Haksız Fiilden Doğan Tazminat Davası

  • Haksız fiilden kaynaklanan tazminat davasını haksız fiilden zarar gören kişi açar. Haksız eylem neticesinde kişi hayatını kaybetmiş ise dava açma hakkı yasal mirasçılarına geçer.
  • Tazminat davasında husumet zararı veren kişiye yöneltilir. Ancak zarar veren kişi küçük ya da vesayet altında ise dava velisine ya da vasisine yöneltilir.
  • Adam çalıştıranın sorumluluğundan söz edilmesi halinde husumet çalıştırana yöneltilebilir. Zira başkasını çalıştıran kişi, yanında çalışan kimlerin işlerini gördükleri esnada vermiş oldukları zararlardan sorumludur. Sorumlu kişi Borçlar Kanunu hükümlerine göre zararı verene rücu edebilir.
  • Haksız fiil ve tazminat sorumluluğu, çeşitli hukuk dalları iç içe geçmiştir. Bu nedenle iş mevzuatı, karayolları trafik mevzuatı, aile hukuku, yanlış tıbbi tedavi, haksız tutuklama gibi nedenlerle açılan tazminat davaları, bazı şartları açısından birbirinden ayrılmaktadır.
  • Haksız fiile dayanan tazminat davasında yetkili mahkeme haksız fiilin işlendiği yer veya davalının yerleşim yeri mahkemesidir.
  • Görevli Mahkeme, tazminat alacağının doğuran hukuki ilişkiye göre belirlenir. Bu nedenle bu davalar Asliye Hukuk, İş, Ticaret ve Sulh Hukuk Mahkemelerinde görülebilir. Mahkemelerin görevi kamu düzeninden olup yargılama esnasında resen dikkate alınır.
  • Bir miktar paranın ödenmesine ilişkin olan tazminat taleplerinde genel zamanaşımı, zarar gören tarafın zararı ve zarar vereni öğrendiği tarihten itibaren 1 yıl; her halde zarar doğuran eylemden itibaren 10 yıl geçmekle dolar. Zarar doğuran eylem için ceza kanunlarında daha uzun bir ceza zamanaşımı öngörülmüş olabilir. bu durumda ceza kanunundaki daha uzun zamanaşımı süresi uygulanır. (Borçlar Kanunu m.72)
  • Tazminat kaynaklı rücu talebi, tazminat tutarının tamamının ödendiği ve birlikte sorumlu kişinin öğrendiği tarihten başlayarak iki yıl, herhalde ödeme tarihinden itibaren 10 yıl geçmekle zamanaşımına uğrar.
  • Tazminat davalarında temel olarak kusur ve malvarlığı araştırması yapılır. Zarar görenin ve kimi durumda zarar verenin geliri, malvarlığı, yaptığı iş ve kazancı tespit edilir. Manevi tazminat talepleri ile ilgili olarak da haksız fiilin yarattığı elemin somutlaştırılmasında fayda vardır.
  • Haksız eylem neticesinde ölüm meydana gelmişse mirasçıları tazminat alacaklısı konumuna geçer. Bu halde bakmakla yükümlü olduğu kişiler için destekten yoksun kalma tazminatı gündeme gelir.

Alacak Davaları

Borcunu ödemeyen borçludan olan alacağın Mahkeme kararı ile alınması için alacaklı tarafından açılan davaya alacak davası denir.

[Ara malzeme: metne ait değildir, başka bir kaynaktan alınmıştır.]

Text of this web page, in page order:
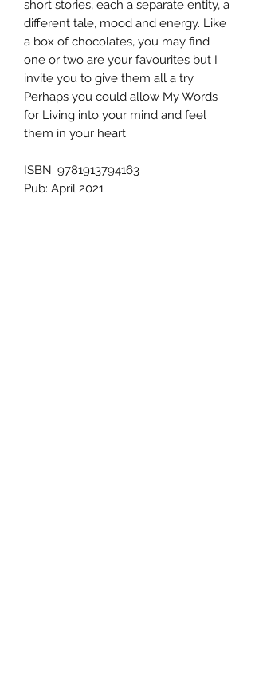
short stories, each a separate entity, a
different tale, mood and energy. Like
a box of chocolates, you may find
one or two are your favourites but I
invite you to give them all a try.
Perhaps you could allow My Words
for Living into your mind and feel
them in your heart.
ISBN: 9781913794163
Pub: April 2021
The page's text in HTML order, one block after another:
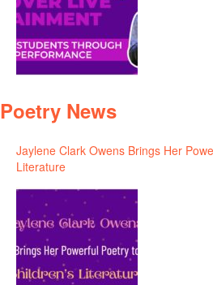
Poetry News
Jaylene Clark Owens Brings Her
Literature
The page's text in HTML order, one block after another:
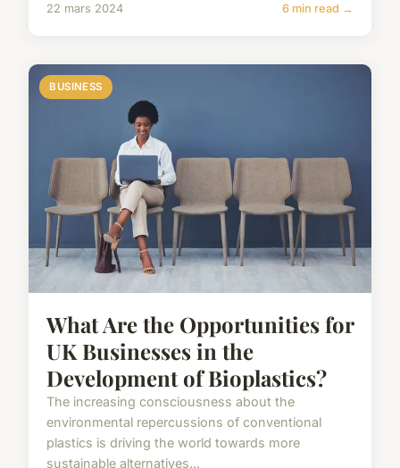
22 mars 2024 6 min read →
BUSINESS
What Are the Opportunities for
UK Businesses in the
Development of Bioplastics?
The increasing consciousness about the
environmental repercussions of conventional
plastics is driving the world towards more
sustainable alternatives...
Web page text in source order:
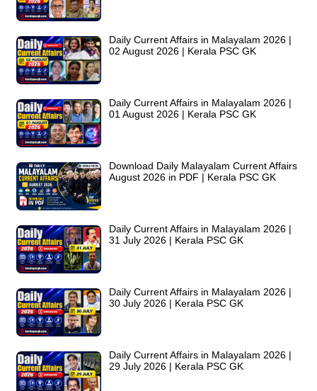
Daily Current Affairs in Malayalam 2026 |
02 August 2026 | Kerala PSC GK
Daily Current Affairs in Malayalam 2026 |
01 August 2026 | Kerala PSC GK
Download Daily Malayalam Current Affairs
August 2026 in PDF | Kerala PSC GK
Daily Current Affairs in Malayalam 2026 |
31 July 2026 | Kerala PSC GK
Daily Current Affairs in Malayalam 2026 |
30 July 2026 | Kerala PSC GK
Daily Current Affairs in Malayalam 2026 |
29 July 2026 | Kerala PSC GK
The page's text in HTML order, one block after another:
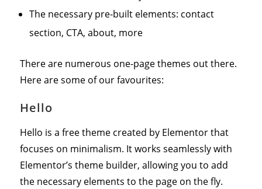
The necessary pre-built elements: contact
section, CTA, about, more
There are numerous one-page themes out there.
Here are some of our favourites:
Hello
Hello is a free theme created by Elementor that
focuses on minimalism. It works seamlessly with
Elementor’s theme builder, allowing you to add
the necessary elements to the page on the fly.
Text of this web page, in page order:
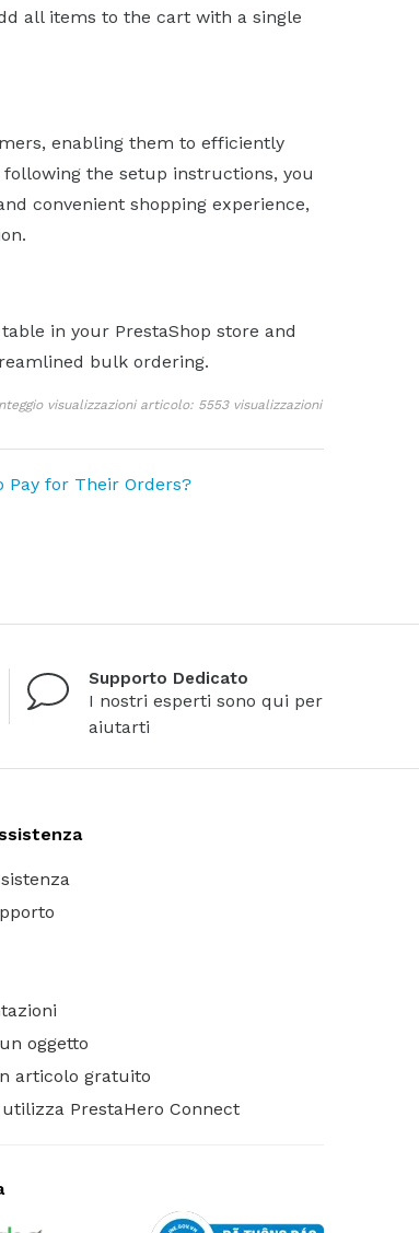
all items to the cart with a single
enabling them to efficiently
the setup instructions, you
convenient shopping experience,
in your PrestaShop store and
bulk ordering.
visualizzazioni articolo: 5553 visualizzazioni
Pay for Their Orders?
Supporto Dedicato
I nostri esperti sono qui per
aiutarti
oggetto
articolo gratuito
PrestaHero Connect
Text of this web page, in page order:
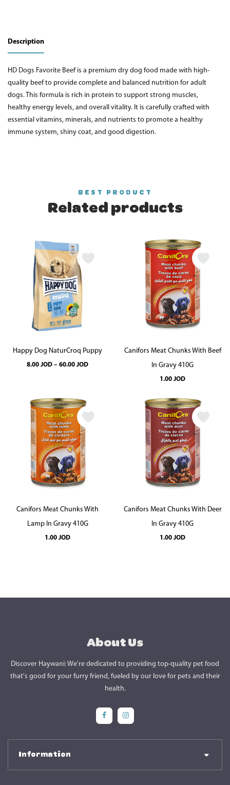
Description
HD Dogs Favorite Beef is a premium dry dog food made with high-
quality beef to provide complete and balanced nutrition for adult
dogs. This formula is rich in protein to support strong muscles,
healthy energy levels, and overall vitality. It is carefully crafted with
essential vitamins, minerals, and nutrients to promote a healthy
immune system, shiny coat, and good digestion.
BEST PRODUCT
Related products
Happy Dog NaturCroq Puppy
8.00 JOD – 60.00 JODPrice
Canifors Meat Chunks With Beef
In Gravy 410G
1.00 JOD
Canifors Meat Chunks With
Lamp In Gravy 410G
1.00 JOD
Canifors Meat Chunks With Deer
In Gravy 410G
1.00 JOD
About Us
Discover Haywani: We're dedicated to providing top-quality pet food
that's good for your furry friend, fueled by our love for pets and their
health.
Social MediaSocial Media
Information
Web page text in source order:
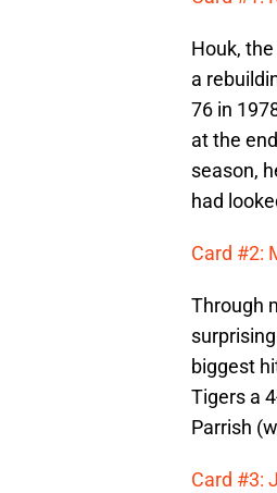
Houk,
a
76 in
at the
season,
had
Card #2:
Through
biggest
Tigers a
Parrish
Card #3:
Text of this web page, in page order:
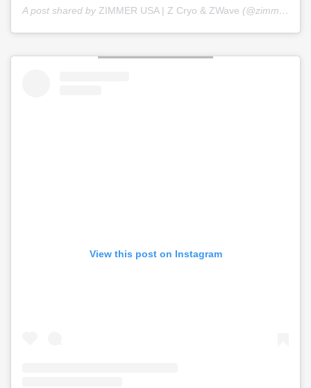
A post shared by ZIMMER USA | Z Cryo & ZWave (@zimmer_usa) on
View this post on Instagram
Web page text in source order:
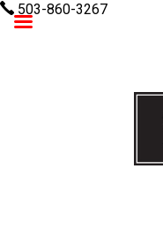
503-860-3267
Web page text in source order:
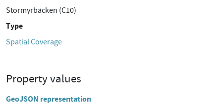
Stormyrbäcken (C10)
Type
Spatial Coverage
Property values
GeoJSON representation
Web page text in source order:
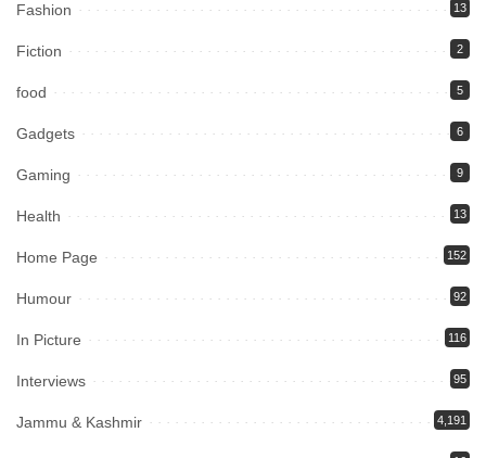
Fashion 13
Fiction 2
food 5
Gadgets 6
Gaming 9
Health 13
Home Page 152
Humour 92
In Picture 116
Interviews 95
Jammu & Kashmir 4,191
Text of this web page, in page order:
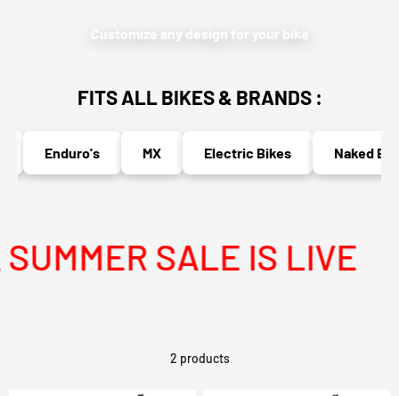
Customize any design for your bike
FITS ALL BIKES & BRANDS :
Enduro's MX Electric Bikes Naked
SALE IS LIVE
2 products
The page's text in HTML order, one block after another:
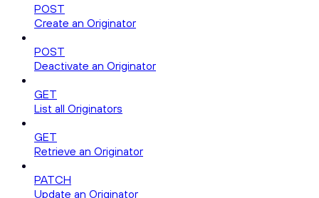
POST
Create an Originator
POST
Deactivate an Originator
GET
List all Originators
GET
Retrieve an Originator
PATCH
Update an Originator
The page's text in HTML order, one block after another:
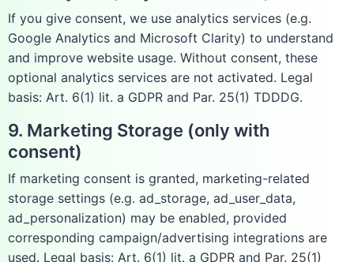
If you give consent, we use analytics services (e.g.
Google Analytics and Microsoft Clarity) to understand
and improve website usage. Without consent, these
optional analytics services are not activated. Legal
basis: Art. 6(1) lit. a GDPR and Par. 25(1) TDDDG.
9. Marketing Storage (only with
consent)
If marketing consent is granted, marketing-related
storage settings (e.g. ad_storage, ad_user_data,
ad_personalization) may be enabled, provided
corresponding campaign/advertising integrations are
used. Legal basis: Art. 6(1) lit. a GDPR and Par. 25(1)
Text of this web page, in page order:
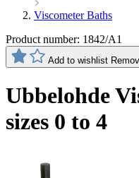
Viscometer Baths
Product number: 1842/A1
Add to wishlist
Ubbelohde
sizes 0 to 4
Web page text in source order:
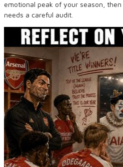
emotional peak of your season,
needs a careful audit.
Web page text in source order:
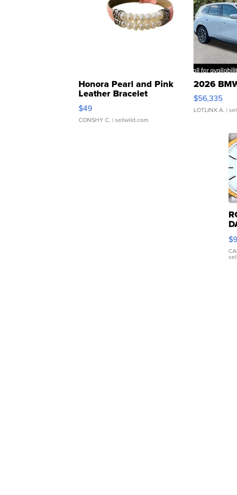
Honora Pearl and Pink
Leather Bracelet
Adjustable Buckle Clo...
$49
CONSHY C. | sellwild.com
2026
$56,335
LOTLINX A. |
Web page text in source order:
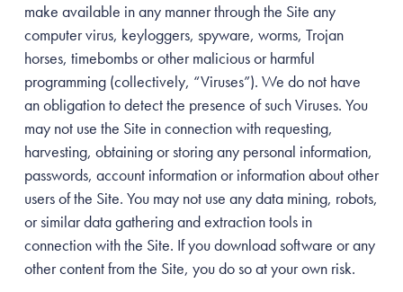
make available in any manner through the Site any
computer virus, keyloggers, spyware, worms, Trojan
horses, timebombs or other malicious or harmful
programming (collectively, “Viruses”). We do not have
an obligation to detect the presence of such Viruses. You
may not use the Site in connection with requesting,
harvesting, obtaining or storing any personal information,
passwords, account information or information about other
users of the Site. You may not use any data mining, robots,
or similar data gathering and extraction tools in
connection with the Site. If you download software or any
other content from the Site, you do so at your own risk.
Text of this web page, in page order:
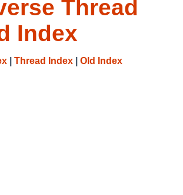
Thread
Index
Thread Index Old Index
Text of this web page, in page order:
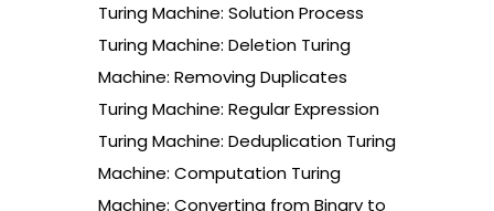
Turing Machine: Solution Process
Turing Machine: Deletion Turing
Machine: Removing Duplicates
Turing Machine: Regular Expression
Turing Machine: Deduplication Turing
Machine: Computation Turing
Machine: Converting from Binary to
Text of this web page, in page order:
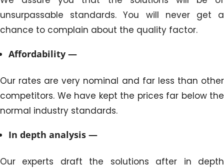
unsurpassable standards. You will never get a
chance to complain about the quality factor.
Affordability —
Our rates are very nominal and far less than other
competitors. We have kept the prices far below the
normal industry standards.
In depth analysis —
Our experts draft the solutions after in depth
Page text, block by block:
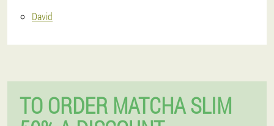
David
TO ORDER MATCHA SLIM
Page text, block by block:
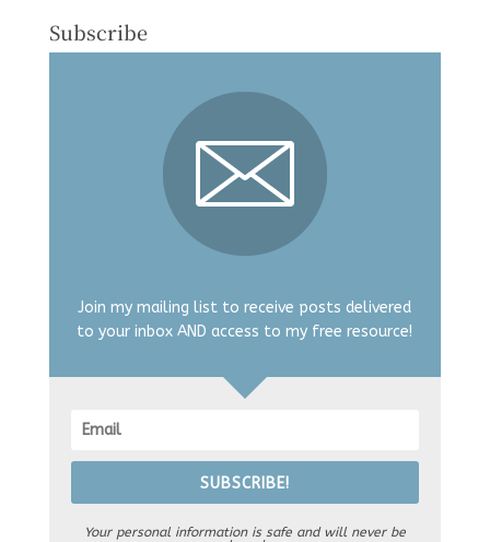
Subscribe
Join my mailing list to receive posts delivered
to your inbox AND access to my free resource!
SUBSCRIBE!
Your personal information is safe and will never be
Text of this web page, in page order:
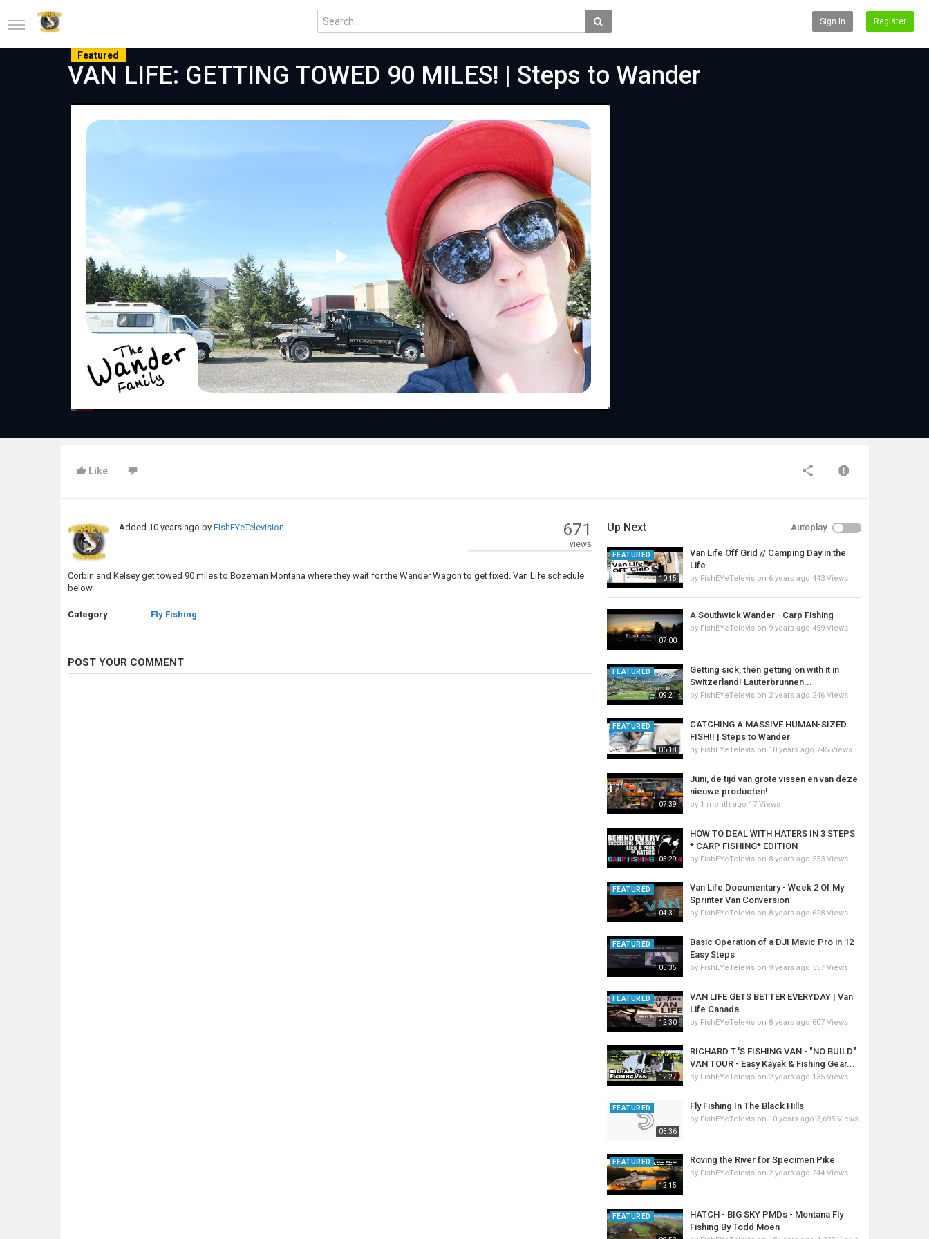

  • Alacak: Borçlunun bir sözleşmeden veya kanundan doğan ve alacaklıya ödemek zorunda olduğu belirli bir miktar para veya eşyadır.
  • Bir alacağın istenebilir olması için ödeme günün geçmiş olması, borçlunun temerrüte düşmüş olması ve borçlunun borcunu ödemiyor oluşunda alacaklının bir kusuru olmaması gerekmektedir.
  • Alacak davasında genel yetkili yer alacaklının yerleşim yeri mahkemesidir. Ancak tarafların yetki sözleşmesi yapmasının caiz olduğu hallerde taraflar başka bir yetkili mahkeme tayin edebilirler. Örnek olarak İş Hukukunda yetki sözleşmeleri geçersizdir.
  • Alacak davasında genel yetkili mahkeme Asliye Hukuk Mahkemesidir. Ancak alacak hakkını doğuran ilişkiye göre farklılık gösterir. İş hukuka dayanan alacaklarda İş Mahkemesi, aile hukukuna dayanan alacaklarda Aile Mahkemesi, ticari alacaklarda Asliye Ticaret Mahkemesi yetkilidir.
  • Alacak davalarında faiz talep edilebilir. Faiz talep edilmemesi halinde talebe bağlılık ilkesi gereği faize hükmedilmez.
  • Alacak davaları 10 yıllık genel zamanaşımı süresine tabidir. Ancak Borçlar Kanunu m.147 de sayılan alacaklar 5 yıl zamanaşımına tabidir. Diğer kanunlarda başkaca alacaklar için farklı zamanaşımı süreleri düzenlenmiştir. Zamanaşımı süresi, alacağın muaccel olması ile başlar.
  • Alacak davasının davalısı, borcun zamanaşımına uğradığı kanaatinde ise bunu süresinde ileri sürmelidir. Aksi halde zamanaşımı hususu Mahkemece resen dikkate alınmaz. Hak düşürücü süre söz konusu ise Mahkeme tarafından resen nazara alınmalıdır.
  • Alacak davalarında senetle ispat kuralı vardır. Belirli bir tutarın üzerinde alacak iddiası yazılı belge ile ispatlanmalıdır.
  • Alacak davasında, davanın türüne göre basit yargılama ya da yazılı yargılama usulü uygulanır.
  • Alacak davası sonucunda talebin kabulü halinde Mahkemece belirli bir tutar paranın davacıya ödenmesine hükmedilir. Bu hüküm kendiliğinde icra edilmez. İlama rağmen borçlunun borcunu ödememesi halinde ilgili mahkeme ilamı icra takibine konu edilir ve cebri icra ile alacağın tahsili yoluna gidilir.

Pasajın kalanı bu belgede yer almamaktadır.